Making WordPress.org

Opened 10 years ago

Closed 10 years ago

#700 closed defect (bug) (invalid)

Improve plugin search results algorithm

Reported by: mcguive7's profile McGuive7 Owned by:
Milestone: Priority: normal
Component: Plugin Directory Keywords: ui-feedback ux-feedback
Cc:

Description

I just did a search for "Yoast Analytics", hoping to find the "Google Analytics by Yoast" plugin, and it was 8 on the list. It seems to me that this should be the number one hit (it is via the same search term in Google) - the keyword matching is very close, and the downloads for this plugin dwarf the number of any of the other top 8, which seems to me like a good indicator that this should be a top match.

Can someone explain how the current plugin search algorithm works? It seems like there's some room for improvement in terms of factoring in downloads, ratings, etc.

In the meantime, the search really only works reliably if a) you know the exact name of the plugin, or b) there aren't many other plugins with the same keywords.

Change History (2)

#1 @McGuive7
10 years ago

More data - searching "google analytics yoast" still only yields the desired plugin as result #7, despite the fact that it's a 3 our of 4 keyword match (with order) on the plugin title.
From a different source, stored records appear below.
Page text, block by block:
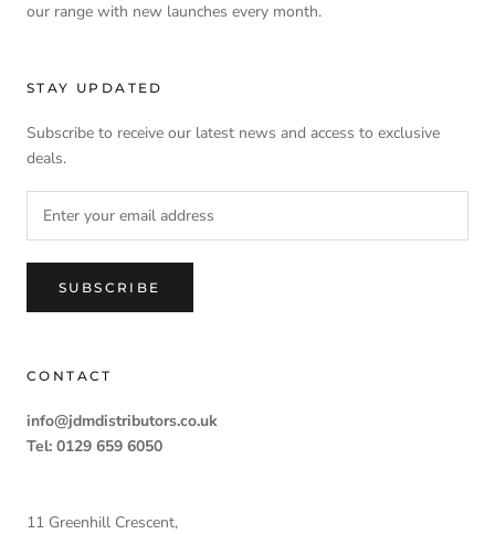
our range with new launches every month.
STAY UPDATED
Subscribe to receive our latest news and access to exclusive
deals.
SUBSCRIBE
CONTACT
info@jdmdistributors.co.uk
Tel: 0129 659 6050
11 Greenhill Crescent,
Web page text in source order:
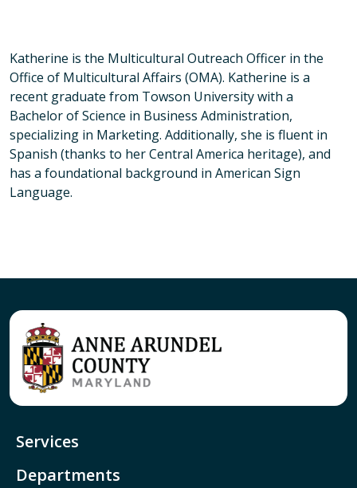
Katherine is the Multicultural Outreach Officer in the
Office of Multicultural Affairs (OMA). Katherine is a
recent graduate from Towson University with a
Bachelor of Science in Business Administration,
specializing in Marketing. Additionally, she is fluent in
Spanish (thanks to her Central America heritage), and
has a foundational background in American Sign
Language.
Services
Departments

Seems wonky, no? Why would those others be coming up higher?

#2 @Otto42
10 years ago

  • Resolution set to invalid
  • Status changed from new to closed

Plugin search takes many factors into account using the Sphinx search engine and relevance matching. Improving it is a constant ongoing process. More popular plugins will not always necessarily be at the top all the time, and the results can shift even day to day based on one of many factors.

If you have specific bug reports, those would be more appropriate here. At the moment, I don't think a general umbrella ticket for plugin search, or a detailed explanation of how it works being public is a particularly great idea. We get enough people trying to game the thing as is.
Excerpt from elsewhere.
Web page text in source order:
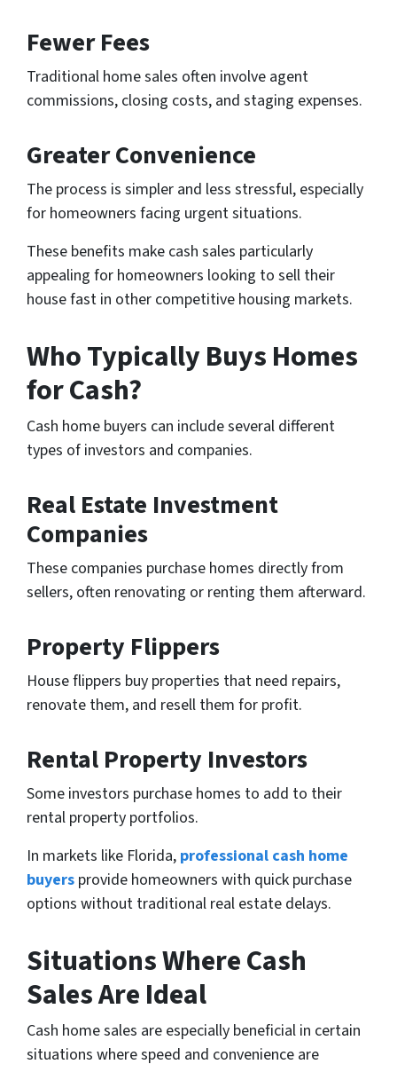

However, I will say that the plugin title is not the main thing that the search engine has to work with. The plugin's long description is a far better place for plugin authors to improve upon. Too many plugins just try to use it as marketing fodder, putting irrelevant links and other such things in there. Having a good description, with good human readable paragraphs and explanations of the plugin made for people to read, will get you far far better results... and the tags don't matter nearly as much as some authors like to think they do.